02:15Et d'ailleurs, si on revient sur le cadre de cette cérémonie d'ouverture,
02:18on va remonter la Seine.
02:20C'est extraordinaire.
02:21La Seine, ce n'est pas seulement un fleuve, c'est aussi un déluge de monuments
02:24et de pièces parisiennes qui font la grandeur du pays.
02:29Et justement, cette Seine, elle a été habillée tout au long
02:33des expositions universelles qui ont commencé à peu près au milieu du 19e siècle
02:37et qui se sont poursuivies jusqu'au 20e par des monuments qui avaient été conçus
02:40exprès justement pour ces célébrations de grandeur nationale.

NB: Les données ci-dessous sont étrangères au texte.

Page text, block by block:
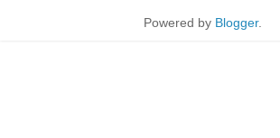
Powered by Blogger.
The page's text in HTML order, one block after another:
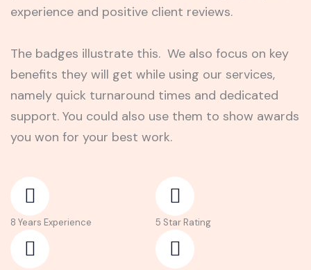
experience and positive client reviews.
The badges illustrate this. We also focus on key
benefits they will get while using our services,
namely quick turnaround times and dedicated
support. You could also use them to show awards
you won for your best work.
8 Years Experience 5 Star Rating
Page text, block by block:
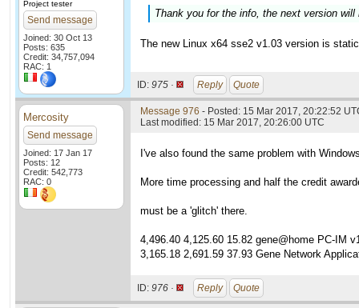
Project tester
Send message
Joined: 30 Oct 13
Posts: 635
Credit: 34,757,094
RAC: 1
Thank you for the info, the next version
The new Linux x64 sse2 v1.03 version is
ID: 975 · Reply Quote
Mercosity
Send message
Joined: 17 Jan 17
Posts: 12
Credit: 542,773
RAC: 0
Message 976 - Posted: 15 Mar 2017, 20:22:52
Last modified: 15 Mar 2017, 20:26:00 UTC
I've also found the same problem with
More time processing and half the credit
must be a 'glitch' there.
4,496.40 4,125.60 15.82 gene@home PC-IM
3,165.18 2,691.59 37.93 Gene Network
ID: 976 · Reply Quote
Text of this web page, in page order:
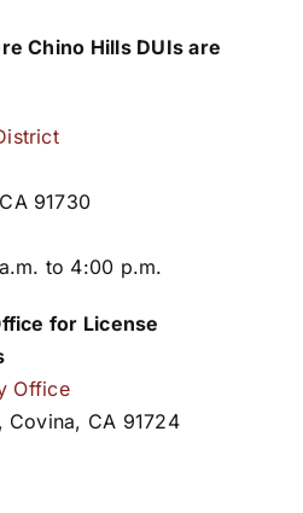
Chino Hills DUIs are
91730
to 4:00 p.m.
for License
Office
Covina, CA 91724
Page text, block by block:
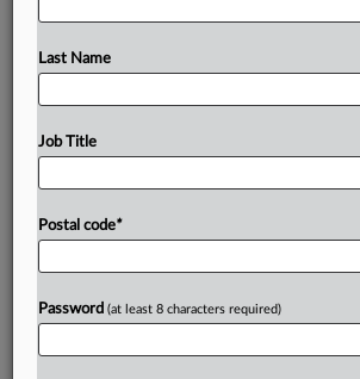
Last Name
Job Title
Postal code*
Password (at least 8 characters required)
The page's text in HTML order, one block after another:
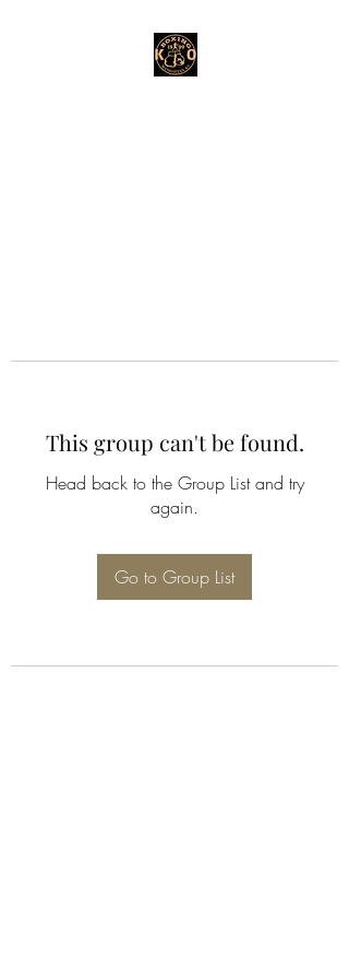
This group can't be found.
Head back to the Group List and try
again.
Go to Group List
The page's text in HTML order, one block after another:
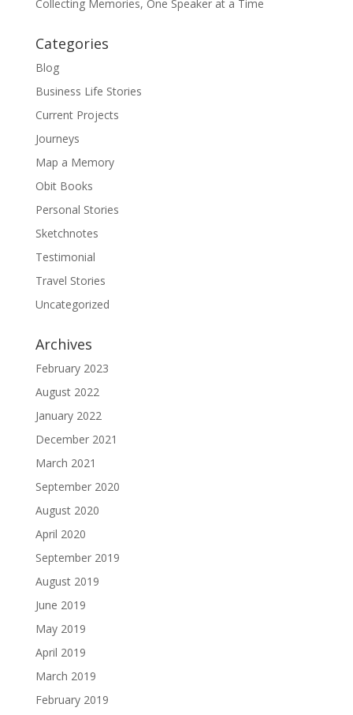
Collecting Memories, One Speaker at a Time
Categories
Blog
Business Life Stories
Current Projects
Journeys
Map a Memory
Obit Books
Personal Stories
Sketchnotes
Testimonial
Travel Stories
Uncategorized
Archives
February 2023
August 2022
January 2022
December 2021
March 2021
September 2020
August 2020
April 2020
September 2019
August 2019
June 2019
May 2019
April 2019
March 2019
February 2019
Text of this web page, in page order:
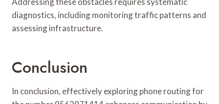
diagnostics, including monitoring traffic patterns and
assessing infrastructure.
Conclusion
In conclusion, effectively exploring phone routing for
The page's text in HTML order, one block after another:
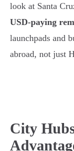
look at Santa
USD-paying
launchpads and
abroad, not just
City
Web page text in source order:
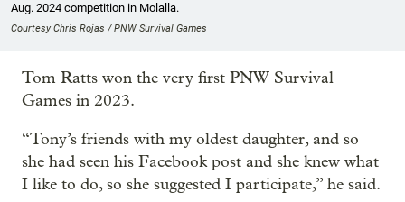
Aug. 2024 competition in Molalla.
Courtesy Chris Rojas / PNW Survival Games
Tom Ratts won the very first PNW Survival
Games in 2023.
“Tony’s friends with my oldest daughter, and so
she had seen his Facebook post and she knew what
I like to do, so she suggested I participate,” he said.
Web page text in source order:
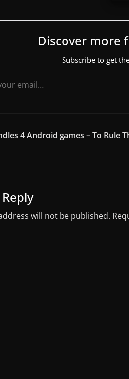
Discover more
Subscribe to get
4 Android games – To Rule
will not be published.
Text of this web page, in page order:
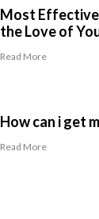
Most Effective
the Love of
Read More
How can i get
Read More
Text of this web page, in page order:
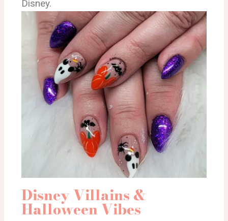
Disney.
Disney Villains &
Halloween Vibes
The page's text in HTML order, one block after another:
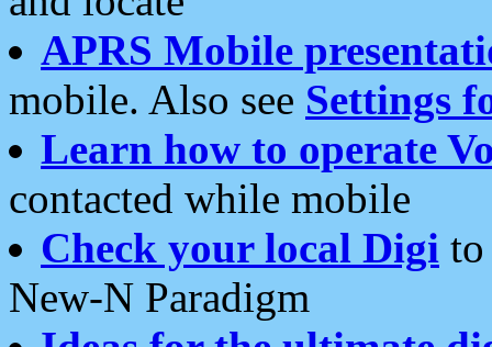
APRS Mobile
mobile. Also see Settings
Learn how to operate
contacted while mobile
Check your local Digi
New-N Paradigm

02:43Alors évidemment, le plus connu d'entre eux, c'est la Tour Eiffel, bien sûr,
02:46qui sera le clou du spectacle olympique et sur laquelle on a hissé
02:49ces cinq anneaux entrelacés, symbole justement de l'union des continents.
02:52Il n'y a pas que la Tour Eiffel qui date des expositions universelles.
02:55Il y a le Grand et le Petit Palais, le Palais de Tokyo, le Palais de Chaillot aussi.
02:59Tout ça, ce sont des lègues.
03:00Une exposition universelle, alors c'est sûr, il y a un siècle,
03:03Patrick Boucheron n'aurait pas pu y mettre les pieds.
03:04Ça aurait été l'enfer pour lui.
03:06On ne faisait qu'y célébrer la grandeur de la France et de Paris.
03:09Et en plus, à l'époque de l'histoire coloniale.
03:11Mais enfin, il faut reconnaître quand même qu'elles ont laissé
03:13une telle trace dans notre patrimoine parisien qu'en principe,
03:16les touristes qui viennent à Paris viennent plus pour voir la Tour Eiffel
03:19que pour lire les œuvres de Patrick Boucheron dans une bibliothèque.
03:23Et c'était une époque aussi où, sans autarcie chauvine, à Paris,
03:27dans ces expositions universelles, on nous ferait une ouverture sur le monde.
03:30Mais la France se glorifiait d'être l'ambassadrice de cette ouverture.
03:34Elle célébrait au fond de l'univers à la première personne du singulier.
03:37Mais on est un siècle plus tard et ce n'est pas une exposition universelle,
03:40mais des Jeux olympiques, Paul.
03:42C'est vrai, mais il y a peut être aussi une continuité entre les deux.
03:45En tous les cas, c'est en lisant les mémoires de jeunesse
03:48d'un adolescent contemporain, notamment de l'exposition de 1878,
03:51ce que je m'en suis rendu compte.
03:52Donc, un jeune homme, il a une quinzaine d'années qui dit,
03:54parlant de cette exposition universelle,
03:56ce relèvement me remplissait de fierté.
03:58La colline du Trocadéro, le champ de Mars couvert de palais énormes
04:01me faisait l'effet d'un élégant défi jeté à l'Allemagne.
04:04Et puis, il raconte que le lendemain soir, il jetait des feux de bengales
04:07pour essayer de faire sa petite cérémonie à lui dans son coin.
04:10Et il regardait, je le cite à nouveau, monter les flammes multicolores
04:13avec la dévotion d'un prêtre de Zoroastre,
04:15tandis que se chantait en mon cœur un cantique à la gloire de la France.
04:18Ça transpire de ferveur patriotique.
04:20L'auteur de ces lignes, c'était Pierre de Coubertin.